I agree. After looking into this a bit more, it appears to be the Suricata Hyperscan MPM cache. These binaries are created when Suricata starts, and you see the CPU spike for a couple of minutes while it builds the cache. I think it’s fine not to include these files in the backup, as they’ll be regenerated when a backup is restored and Suricata is enabled anyway. Excluding them doesn’t affect the IPS log or the intrusion prevention logs either.
However, reading through this Suricata blog post (Faster Suricata startups with Hyperscan caching - Suricata), it says that this directory is never cleaned/maintained automatically, so it will always increase in size over time. Perhaps when Suricata is disabled in the WUI, this directory should be purged to help clean things up if needed.
Okay, you must have a larger number of ruleset providers and more rules selected than what I have.
I am just using Emerging Threats and have 14 of their rulesets selected and just using their default selection of the rules in each ruleset.
As you see the first files from 23rd Oct, can you confirm that you updated to CU198 Testing on that date on that system? If not then it means that you were seeing cache files already with CU197, which would mean my explanation of the problem would be wrong.
It does say that there is a Pull Request for pruning stale cache files.
The second link is for the latest version of the pull request. Currently it is under Review and Checks and it has two failing checks out of 60 checks.
I would suggest that we wait for the pull request to be merged and when we do an update to that version we will get the automatic pruning of the cache.
I don’t think we should do something specific to IPFire when suricata will have its own approach.
I stopped Suricata yesterday and deleted the .hs files.
After the restart, 61 files were created, and this morning after the automatic rules update, 36 new files were created in the cache.

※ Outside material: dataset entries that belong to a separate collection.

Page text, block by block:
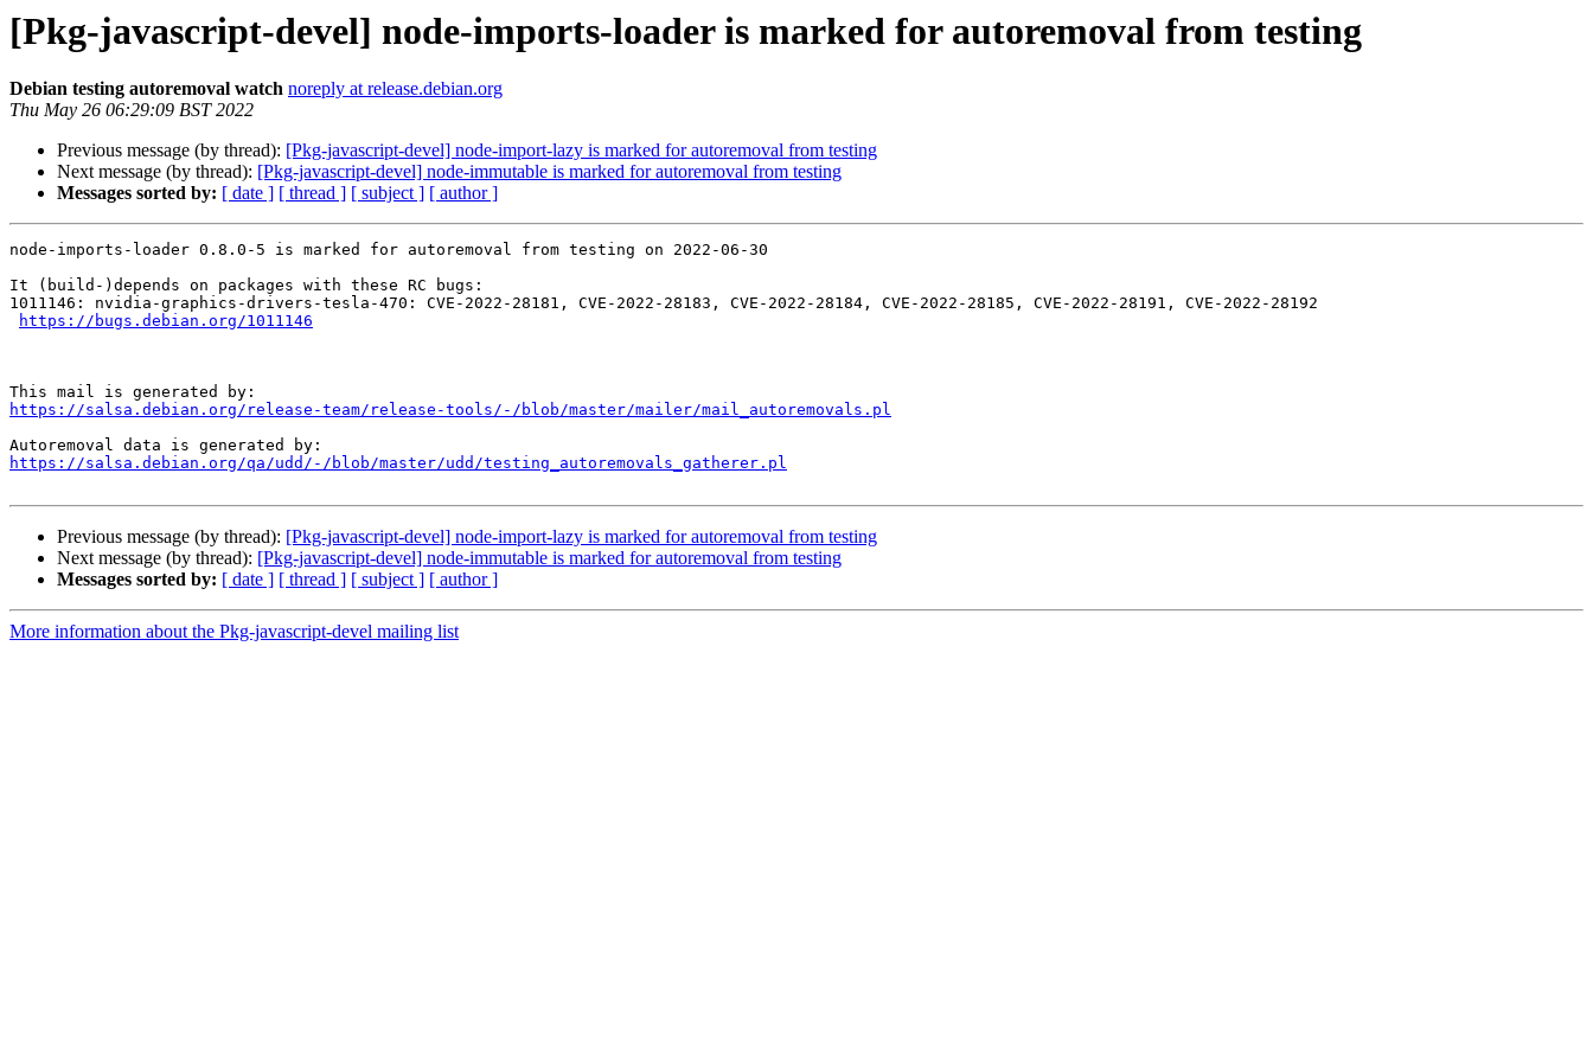
[Pkg-javascript-devel] node-imports-loader is marked for autoremoval from testing
Debian testing autoremoval watch noreply at release.debian.org
Thu May 26 06:29:09 BST 2022
Previous message (by thread): [Pkg-javascript-devel] node-import-lazy is marked for autoremoval from testing
Next message (by thread): [Pkg-javascript-devel] node-immutable is marked for autoremoval from testing
Messages sorted by: [ date ] [ thread ] [ subject ] [ author ]
node-imports-loader 0.8.0-5 is marked for autoremoval from testing on 2022-06-30
It (build-)depends on packages with these RC bugs:
1011146: nvidia-graphics-drivers-tesla-470: CVE-2022-28181, CVE-2022-28183, CVE-2022-28184, CVE-2022-28185, CVE-2022-28191, CVE-2022-28192
https://bugs.debian.org/1011146
https://salsa.debian.org/release-team/release-tools/-/blob/master/mailer/mail_autoremovals.pl
https://salsa.debian.org/qa/udd/-/blob/master/udd/testing_autoremovals_gatherer.pl
Previous message (by thread): [Pkg-javascript-devel] node-import-lazy is marked for autoremoval from testing
Next message (by thread): [Pkg-javascript-devel] node-immutable is marked for autoremoval from testing
Messages sorted by: [ date ] [ thread ] [ subject ] [ author ]
More information about the Pkg-javascript-devel mailing list
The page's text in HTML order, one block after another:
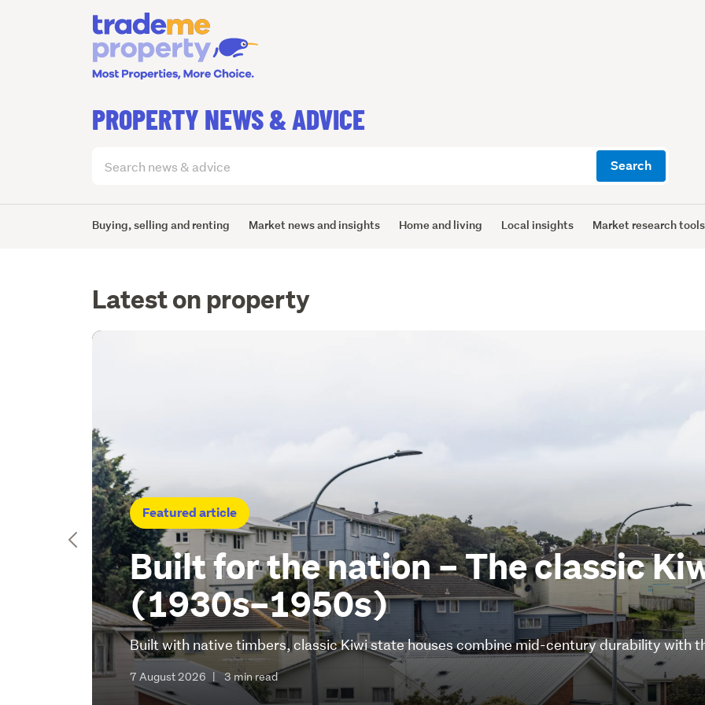
PROPERTY NEWS & ADVICE
articles
Search
Buying, selling and renting Market news and insights Home and living Local insights Market research tools
Latest on property
Featured article
Built for the nation – The classic
(1930s–1950s)
Built with native timbers, classic Kiwi state houses combine mid-century durability with
7 August 2026 | 3 min read
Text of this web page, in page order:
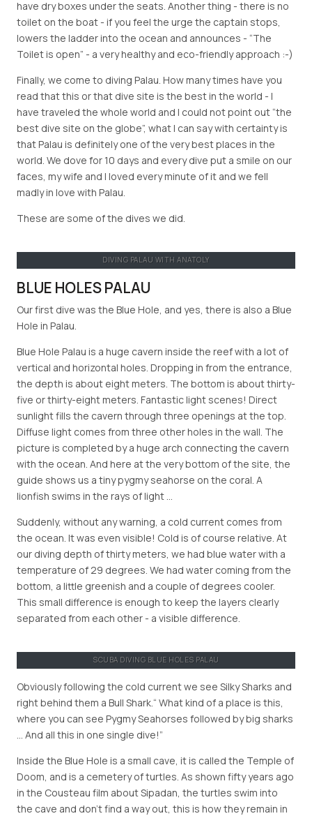
have dry boxes under the seats. Another thing - there is no
toilet on the boat - if you feel the urge the captain stops,
lowers the ladder into the ocean and announces - “The
Toilet is open” - a very healthy and eco-friendly approach :-)
Finally, we come to diving Palau. How many times have you
read that this or that dive site is the best in the world - I
have traveled the whole world and I could not point out “the
best dive site on the globe”, what I can say with certainty is
that Palau is definitely one of the very best places in the
world. We dove for 10 days and every dive put a smile on our
faces, my wife and I loved every minute of it and we fell
madly in love with Palau.
These are some of the dives we did.
DIVING PALAU WITH ANATOLY
BLUE HOLES PALAU
Our first dive was the Blue Hole, and yes, there is also a Blue
Hole in Palau.
Blue Hole Palau is a huge cavern inside the reef with a lot of
vertical and horizontal holes. Dropping in from the entrance,
the depth is about eight meters. The bottom is about thirty-
five or thirty-eight meters. Fantastic light scenes! Direct
sunlight fills the cavern through three openings at the top.
Diffuse light comes from three other holes in the wall. The
picture is completed by a huge arch connecting the cavern
with the ocean. And here at the very bottom of the site, the
guide shows us a tiny pygmy seahorse on the coral. A
lionfish swims in the rays of light …
Suddenly, without any warning, a cold current comes from
the ocean. It was even visible! Cold is of course relative. At
our diving depth of thirty meters, we had blue water with a
temperature of 29 degrees. We had water coming from the
bottom, a little greenish and a couple of degrees cooler.
This small difference is enough to keep the layers clearly
separated from each other - a visible difference.
SCUBA DIVING BLUE HOLES PALAU
Obviously following the cold current we see Silky Sharks and
right behind them a Bull Shark. What kind of a place is this,
where you can see Pygmy Seahorses followed by big sharks
… And all this in one single dive!
Inside the Blue Hole is a small cave, it is called the Temple of
Doom, and is a cemetery of turtles. As shown fifty years ago
in the Cousteau film about Sipadan, the turtles swim into
the cave and don’t find a way out, this is how they remain in
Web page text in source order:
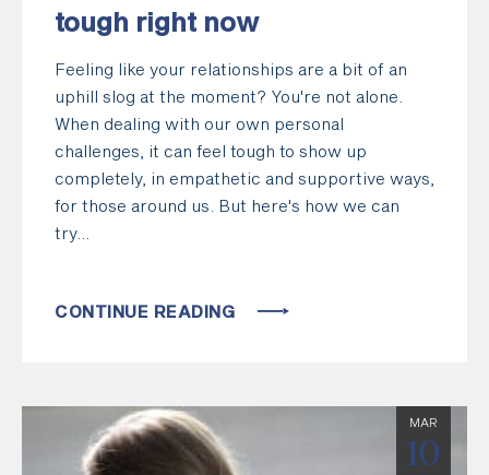
tough right now
Feeling like your relationships are a bit of an
uphill slog at the moment? You're not alone.
When dealing with our own personal
challenges, it can feel tough to show up
completely, in empathetic and supportive ways,
for those around us. But here's how we can
try...
CONTINUE READING
MAR
10
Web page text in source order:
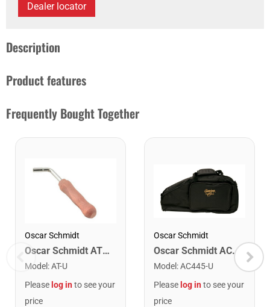
Dealer locator
Description
Product features
Frequently Bought Together
Oscar Schmidt
Oscar Schmidt AT Tuning Wrench
Model :AT-U
Please log into see your
price
Oscar Schmidt
Oscar Schmidt AC445 Soft Shell Auto Harp Case. Black
Model :AC445-U
Please log into see your
price
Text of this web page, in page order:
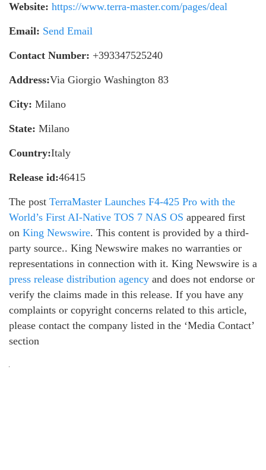
Website: https://www.terra-master.com/pages/deal
Email: Send Email
Contact Number: +393347525240
Address:Via Giorgio Washington 83
City: Milano
State: Milano
Country:Italy
Release id:46415
The post TerraMaster Launches F4-425 Pro with the
World’s First AI-Native TOS 7 NAS OS appeared first
on King Newswire. This content is provided by a third-
party source.. King Newswire makes no warranties or
representations in connection with it. King Newswire is a
press release distribution agency and does not endorse or
verify the claims made in this release. If you have any
complaints or copyright concerns related to this article,
please contact the company listed in the ‘Media Contact’
section
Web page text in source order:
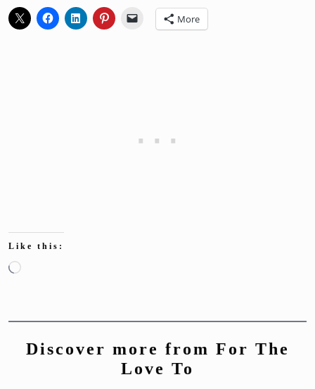
More
Like this:
Loading…
Discover more from For The
Love To
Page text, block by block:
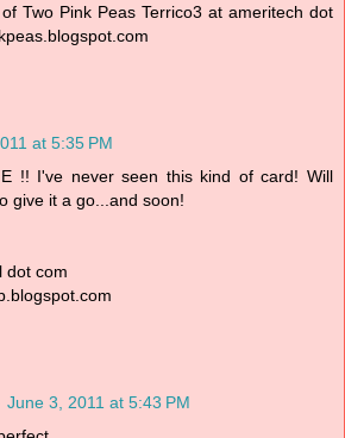
Two Pink Peas Terrico3 at ameritech dot
at 5:35 PM
!! I've never seen this kind of card! Will
give it a go...and soon!
dot com
June 3, 2011 at 5:43 PM
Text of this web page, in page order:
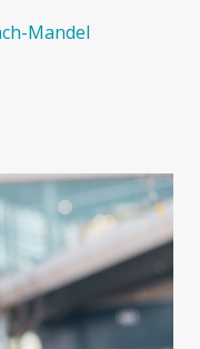
Mandel
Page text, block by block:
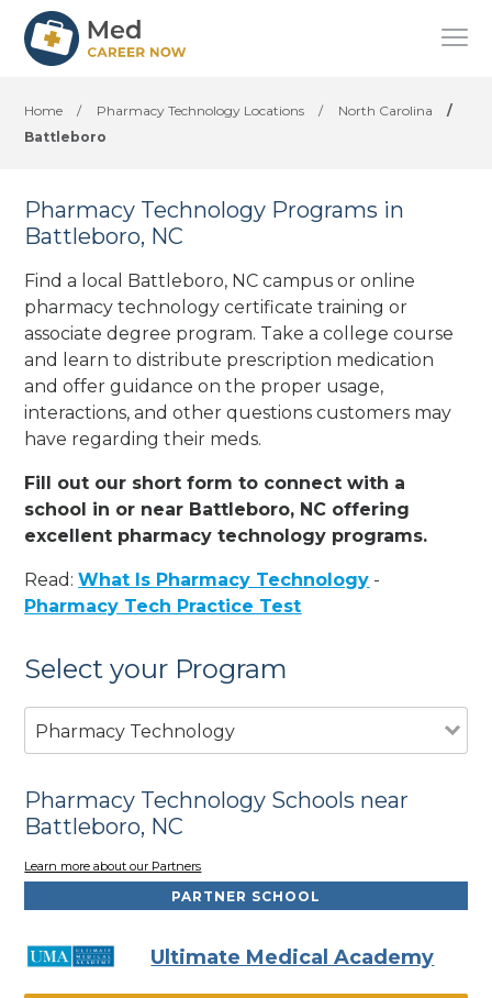
Home / Pharmacy Technology Locations / North Carolina
/
Battleboro
Pharmacy Technology Programs in
Battleboro, NC
Find a local Battleboro, NC campus or online
pharmacy technology certificate training or
associate degree program. Take a college course
and learn to distribute prescription medication
and offer guidance on the proper usage,
interactions, and other questions customers may
have regarding their meds.
Fill out our short form to connect with a
school in or near Battleboro, NC offering
excellent pharmacy technology programs.
Read:What Is Pharmacy Technology -
Pharmacy Tech Practice Test
Select your Program
Pharmacy Technology
Pharmacy Technology Schools near
Battleboro, NC
Learn more about our Partners
PARTNER SCHOOL
Ultimate Medical Academy
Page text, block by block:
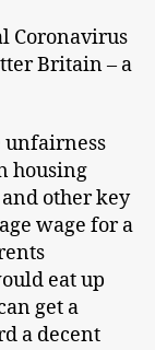
Coronavirus
Britain – a
unfairness
housing
other key
wage for a
eat up
get a
a decent
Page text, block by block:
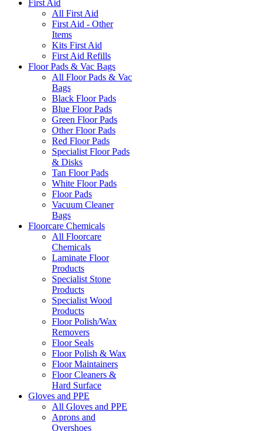
First Aid
All First Aid
First Aid - Other
Items
Kits First Aid
First Aid Refills
Floor Pads & Vac Bags
All Floor Pads & Vac
Bags
Black Floor Pads
Blue Floor Pads
Green Floor Pads
Other Floor Pads
Red Floor Pads
Specialist Floor Pads
& Disks
Tan Floor Pads
White Floor Pads
Floor Pads
Vacuum Cleaner
Bags
Floorcare Chemicals
All Floorcare
Chemicals
Laminate Floor
Products
Specialist Stone
Products
Specialist Wood
Products
Floor Polish/Wax
Removers
Floor Seals
Floor Polish & Wax
Floor Maintainers
Floor Cleaners &
Hard Surface
Gloves and PPE
All Gloves and PPE
Aprons and
Overshoes
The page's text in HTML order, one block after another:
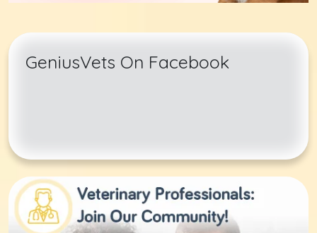
GeniusVets On Facebook
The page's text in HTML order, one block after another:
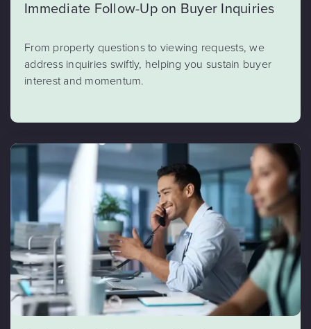
Immediate Follow-Up on Buyer Inquiries
From property questions to viewing requests, we
address inquiries swiftly, helping you sustain buyer
interest and momentum.
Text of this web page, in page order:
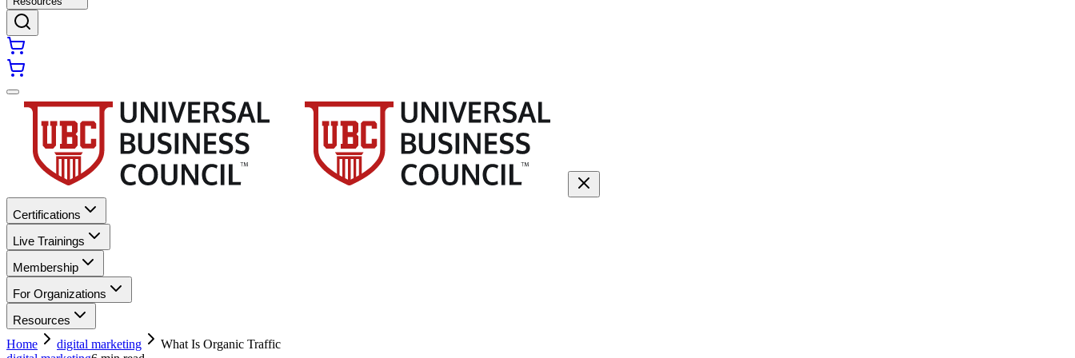
Certifications
Live Trainings
Membership
For Organizations
Resources
Home
digital marketing
What Is Organic Traffic
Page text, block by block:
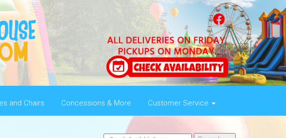
and Chairs Concessions & More Customer Service
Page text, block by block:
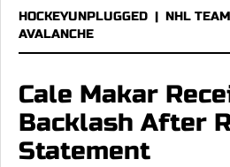
HOCKEYUNPLUGGED | NHL TEAM
AVALANCHE
Cale Makar
Backlash After
Statement
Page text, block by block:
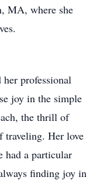
MA, where she
professional
joy in the simple
the thrill of
traveling. Her love
had a particular
finding joy in
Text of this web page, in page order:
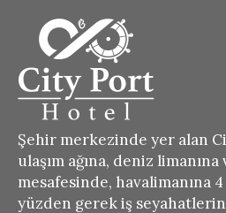
Şehir merkezinde yer alan
ulaşım ağına, deniz
mesafesinde, havalimanına
yüzden gerek iş
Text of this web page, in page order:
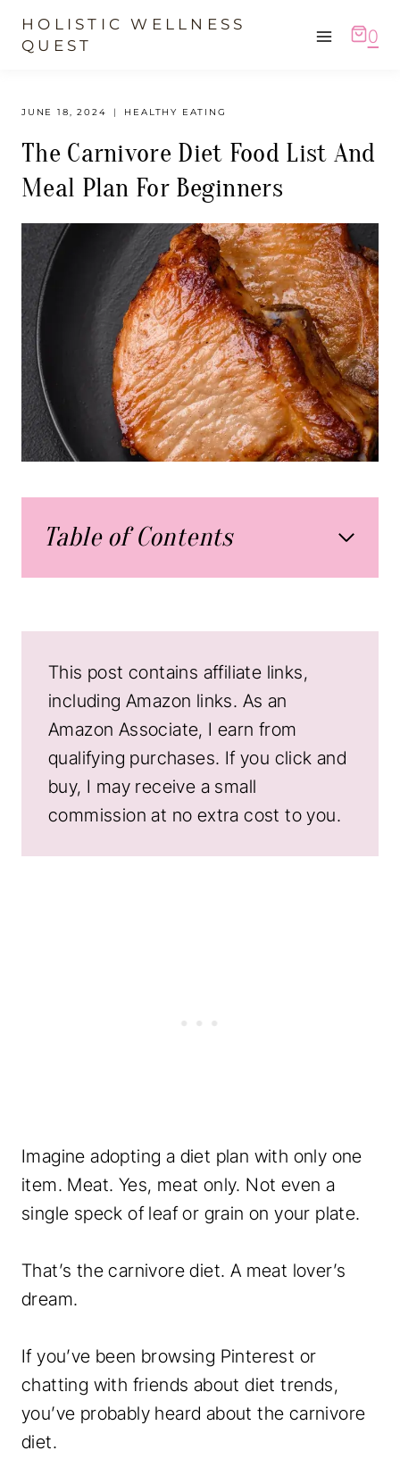
SkipHOLISTIC WELLNESS
QUEST
0
JUNE 18, 2024 HEALTHY EATING
The Carnivore Diet Food List And
Meal Plan For Beginners
Table of Contents
This post contains affiliate links,
including Amazon links. As an
Amazon Associate, I earn from
qualifying purchases. If you click and
buy, I may receive a small
commission at no extra cost to you.
Imagine adopting a diet plan with only one
item. Meat. Yes, meat only. Not even a
single speck of leaf or grain on your plate.
That’s the carnivore diet. A meat lover’s
dream.
If you’ve been browsing Pinterest or
chatting with friends about diet trends,
you’ve probably heard about the carnivore
diet.
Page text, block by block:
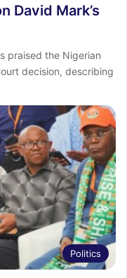
David Mark’s
praised the Nigerian
decision, describing
Politics
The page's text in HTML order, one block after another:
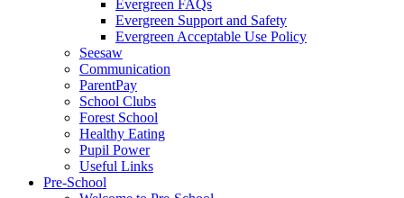
Evergreen FAQs
Evergreen Support and Safety
Evergreen Acceptable Use Policy
Seesaw
Communication
ParentPay
School Clubs
Forest School
Healthy Eating
Pupil Power
Useful Links
Pre-School
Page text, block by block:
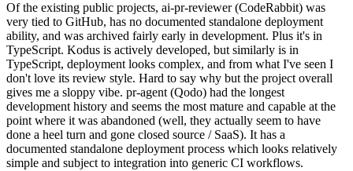
Of the existing public projects, ai-pr-reviewer (CodeRabbit) was
very tied to GitHub, has no documented standalone deployment
ability, and was archived fairly early in development. Plus it's in
TypeScript. Kodus is actively developed, but similarly is in
TypeScript, deployment looks complex, and from what I've seen I
don't love its review style. Hard to say why but the project overall
gives me a sloppy vibe. pr-agent (Qodo) had the longest
development history and seems the most mature and capable at the
point where it was abandoned (well, they actually seem to have
done a heel turn and gone closed source / SaaS). It has a
documented standalone deployment process which looks relatively
simple and subject to integration into generic CI workflows.

And this message in /var/log/messages corresponds to the number of files. Dec 13 08:57:41 ipfire suricata: [19641] <Notice> -- Rule group caching - loaded: 61 newly cached: 36 total cacheable: 97
I also have these errors in /var/log/messages:
Dec 13 08:57:30 ipfire suricata-reporter[19631]: Failed to process: database is locked Traceback (most recent call last): File "/usr/bin/suricata-reporter", line 335, in run self.process(event) File "/usr/bin/suricata-reporter", line 422, in process return self.process_alert(event) File "/usr/bin/suricata-reporter", line 435, in process_alert self.db.execute("INSERT INTO alerts(timestamp, event) VALUES(?, ?)", sqlite3.OperationalError: database is locked
Dec 13 08:57:30 ipfire suricata-reporter[19631]: Failed to process: database is locked Traceback (most recent call last): File "/usr/bin/suricata-reporter", line 335, in run self.process(event) File "/usr/bin/suricata-reporter", line 422, in process return self.process_alert(event) File "/usr/bin/suricata-reporter", line 435, in process_alert self.db.execute("INSERT INTO alerts(timestamp, event) VALUES(?, ?)", sqlite3.OperationalError: database is locked
This error message also appears several times a day.
This lock problem was found after CU198 had been released. The fix has been implemented and is in CU199, which is in Testing phase and will likely be released early in the New Year.